NORTHEAST SNAPSHOT, MARCH 2009
York / Harrisburg, Pennsylvania Industrial Market
The tri-county area that encompasses the cities of York, Harrisburg and Lancaster is known for its industrial presence. The Harrisburg area has many distribution users, thanks in large part to the ease of access interstates 81 and 83 provide to major East Coast cities. York and Lancaster tend to focus more on manufacturing, with York specializing in the food and military industries. Many other industrial companies call the area home, and a brief glimpse shows the industrial sector is a major player in the region. While new development is occurring, the pace of it has slowed down considerably.
"York and Harrisburg are like pretty much everyone else; they have put the brakes on and they are taking a position of waiting to see what drops out the bottom,” says David Keech, president and partner with ROCK Commercial Real Estate in York. “Anyone who is forging ahead is doing so because they were past the point of no return in a development project.”
Some notable projects in the pipeline include Arm & Hammer’s new 1.1 million-square-foot production facility that broke ground west of York along Route 30 in the second half of last year. The facility, which will mark Arm & Hammer’s entry into the York market, is under roof right now. It will be expandable to almost 2 million square feet. Additionally, a food distribution plant is currently under construction between York and Harrisburg. More than 750,000 square feet are under roof, with another 300,000 square feet to go. This facility will also be expandable up to 2.1 million square feet. Other projects include a 260,000-square-foot, cross-docked facility that is going up along the I-83 corridor, as well as a 675,000-square-foot building that was built between York and Harrisburg by First Industrial Realty Trust. The facility is being leased by United Natural Foods.
When fuel prices rose last year, people started looking at whether it would be more cost-effective to ship products to West Coast ports and truck them east, or ship them over to East Coast ports and warehouse them there. The York/Harrisburg market was a beneficiary of this increased interest in warehouse product.
“As a result of that, we did get the benefit of a number of large warehouses that were built in York and Harrisburg by logistics companies and REITs that are over a half-million square feet. Some of them may be wishing they had not done that, but those that are stronger are not,” Keech says.

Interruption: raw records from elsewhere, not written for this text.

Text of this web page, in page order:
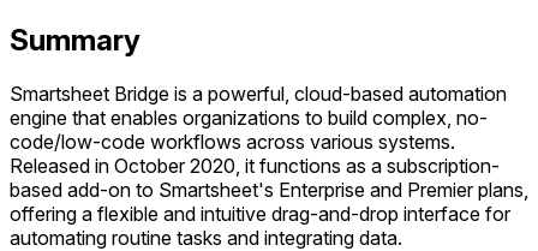
Summary
Smartsheet Bridge is a powerful, cloud-based automation
engine that enables organizations to build complex, no-
code/low-code workflows across various systems.
Released in October 2020, it functions as a subscription-
based add-on to Smartsheet's Enterprise and Premier plans,
offering a flexible and intuitive drag-and-drop interface for
automating routine tasks and integrating data.

He adds, “I think they’re going to find that it is a smart way to operate. You can’t depend on fuel prices. I think you’re going to find it to be the case that they have East Coast and West Coast distribution points and we will benefit from that.”

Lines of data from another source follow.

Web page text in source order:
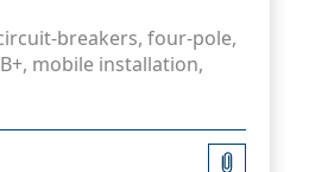
breakers, four-pole,
mobile installation,
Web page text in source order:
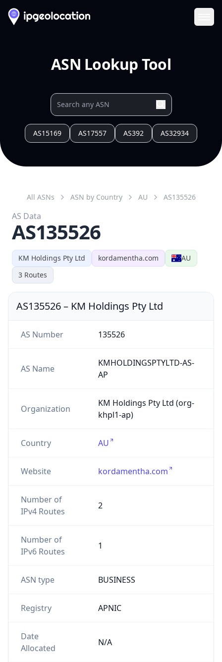
ASN Lookup Tool
AS15169 AS17557 AS392 AS32934
KM Holdings Pty Ltd kordamentha.com
AU
3 Routes
All ASNs ASN by Country AU AS135526
AS Data
AS135526
AS135526– KM Holdings Pty Ltd
AS Number 135526
AS Name
KMHOLDINGSPTYLTD-AS-
AP
Organization
KM Holdings Pty Ltd (org-
khpl1-ap)
Country AU
Website kordamentha.com
Number of
IPv4 Routes
2
Number of
IPv6 Routes
1
ASN type BUSINESS
Registry APNIC
Date
Allocated
N/A
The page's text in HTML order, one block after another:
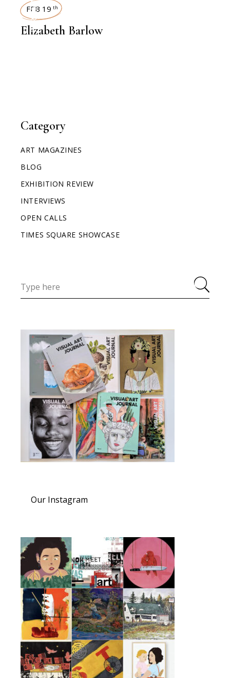
Category
ART MAGAZINES
BLOG
EXHIBITION REVIEW
INTERVIEWS
OPEN CALLS
TIMES SQUARE SHOWCASE
Our Instagram
INTERVIEWS
FEB 19 th
Elizabeth Barlow
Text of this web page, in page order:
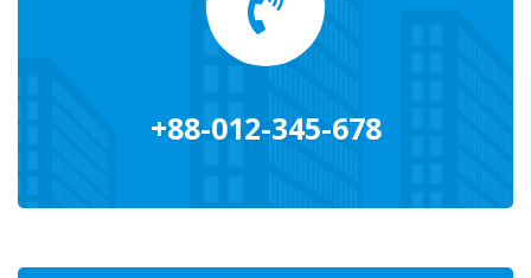
+88-012-345-678
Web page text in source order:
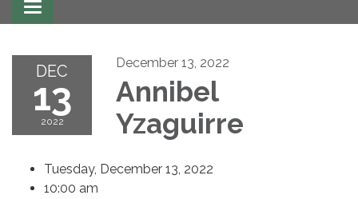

He adds that these facilities were built on spec with the tenant in mind, but some of them backed out once gas prices fell, leaving space to fill. He does not think this will be a problem for the market, though.
“I think we’re not over-built. I think we’ll end up with those getting filled in the next year to two,” Keech says, adding that in the long-term the area is actually under-supplied. A recent study concluded that York County is going to need 3 million square feet of Class A warehouse space on the I-83 corridor over the next 10 years. The corridor currently has less than 1 million square feet.
This prediction has made the I-83 and I-81 corridors the hot spot for future development. Zoning and government regulations are favorable for development, and the corridors offer easy interstate accessibility. This forecast is causing some to go ahead and build in the area as a way to hedge their bets on demand that will exist down the line.
“And those are the people who are going to hit home runs,” Keech says.
The York and Harrisburg area has been able to maintain a steady stream of large deals in the last year, even in the face of uncertain times. In February 2008, the 1.6 million-square-foot York Business Center traded for $70 million. In April, a 735,000-square-foot grocery distribution center located in Harrisburg sold for $30 million. Finally, in September, Doubleday Publishing Groups’ 460,000-square-foot facility was purchased for $34 million.
Construction may slow down and deals may be fewer, but the York and Harrisburg markets are still maintaining activity. Keech sees fewer buyers in the market in the near-term, but says that the ones who are out there will be more serious about buying. Prices will also adjust as owners seek to fill vacancies in their buildings.
“We’re a very conservative area and I think you’re going to see us try not to get into the same trouble perhaps other areas of the country have gotten into. We haven’t over-built in the past and, as a result, people are concentrating on filling their spaces,” Keech says.